THE DEAD SEA AND ME

Having waded into the Dead Sea on a recent tour of Israel, I was amused to topple on the water and float there like an inflatable raft. You see, the way my body is set up, I have no problem floating anyway. I was so enthralled, however, when my feet touched the seabed because of the large formations of salt I could feel with my toes. I plunged my hand in to retrieve them only to come up shouting in shock at the stinging splash in my eyes, nose and mouth. 
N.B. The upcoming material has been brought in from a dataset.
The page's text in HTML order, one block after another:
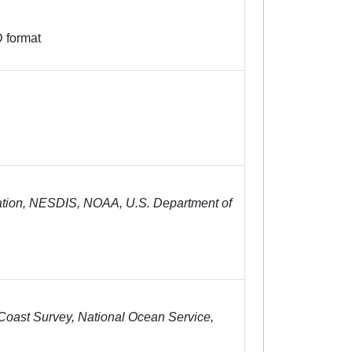
format
NESDIS, NOAA, U.S. Department of
Survey, National Ocean Service,
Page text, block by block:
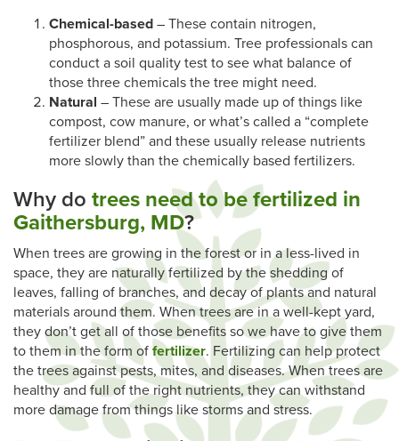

The Dead Sea, at more than 400 meters below sea level, is the absolute lowest point on earth. Runoff from towns and villages along the famed Jordan River all the way through the desert and through the mountain leads into the Dead, A.K.A. Salt Sea. This shiny, briny lake, nine times saltier than the ocean, has no outlet, and is constantly mined for its minerals that make cosmetic creams and oils. I plunged my hand into my purse to buy these, and my credit card is still stinging.

That said, I think that memorable experience was a providential one. You see, although I traveled great lengths to “walk where Jesus walked,” I expected little to move me. The wilderness, desert, and Dead Sea air all jibed with my outlook. In spite of that inner, spiritual conflict, I still believed that there is hope for those of us, who because of the state of world affairs, are more than a little salty.

It’s no mystery that the unchecked and uncritical consumption of media depicting either the most inane, or the lowest of human behavior leaves us unproductive. Like the massive repository of runoff, we lack worthy and creative outlets. Is it any wonder why we feel dead inside, or lack meaning and purpose? 

Further, those who’ve claimed the promise of justice from our society, sometimes fall powerless before the inexplicable buoyancy of injustice, white supremacy, and the misuse of riches and power. How else do we reconcile our fascination with five passengers, some billionaires, and their reckless exploration of the ocean depths against the overloaded vessel carrying 150 migrants of color off the coast of Greece? How else does a would-be “good guy” on the subway choke the life out of another, having failed to acknowledge the victim had a life worth living in the first place? How else do we follow the rationale of the U.S. Supreme Court that protected the right of a white, male postal worker to skip his Sunday shift in observance of his faith, even though in doing so it would  “impose on coworkers, disrupt the workplace and workflow, and diminish employee morale”?  Yet, in the same session, the Court dealt a death blow to Affirmative Action. It has long protected millions of overlooked but deserving minority students amid the resentment of disgruntled students, and those who hold bias.  

Famous for breathing life into hopelessly dead situations,  our Creator God, posits the story of the Valley of Dry Bones ( Ezekiel 7). There, in vision He asked Ezekiel not just to assess the damage, but to pronounce the promise of life upon it: 

“Thus says the Lord God to these bones: ‘Surely I will cause breath to enter into you, and you shall live . . . Then you shall know that I am the Lord.’” If you have life and dreams in you now, in this world, it’s because God is holding out His promise over you.

 

The Book of Ezekiel, as our tour guide Sonya pointed out, also contains a proverbial prophecy over the Dead Sea:

“These waters issue out toward the east country, and go down into the desert, and go into the sea: which being brought forth into the sea, the waters shall be healed . . .” (Ezekiel 4:7). 

It was the “I Am” in the flesh whose conversation with the woman at the well (John 4) involved the metaphor of water – His reviving Spirit, and His gift of salvation and destiny with Him.

“ . . . “If you only knew the gift God has for you and who you are speaking to, you would ask me, and I would give you living water.”

Living water is miraculous and refreshing, a vibrant, teeming existence, all coming from an inside Source. The introduction of Him, levels the landscape and waters the spirit,  irrespective of widely held beliefs or practices or zeitgeist of the moment. And, oh, that takes the sting away.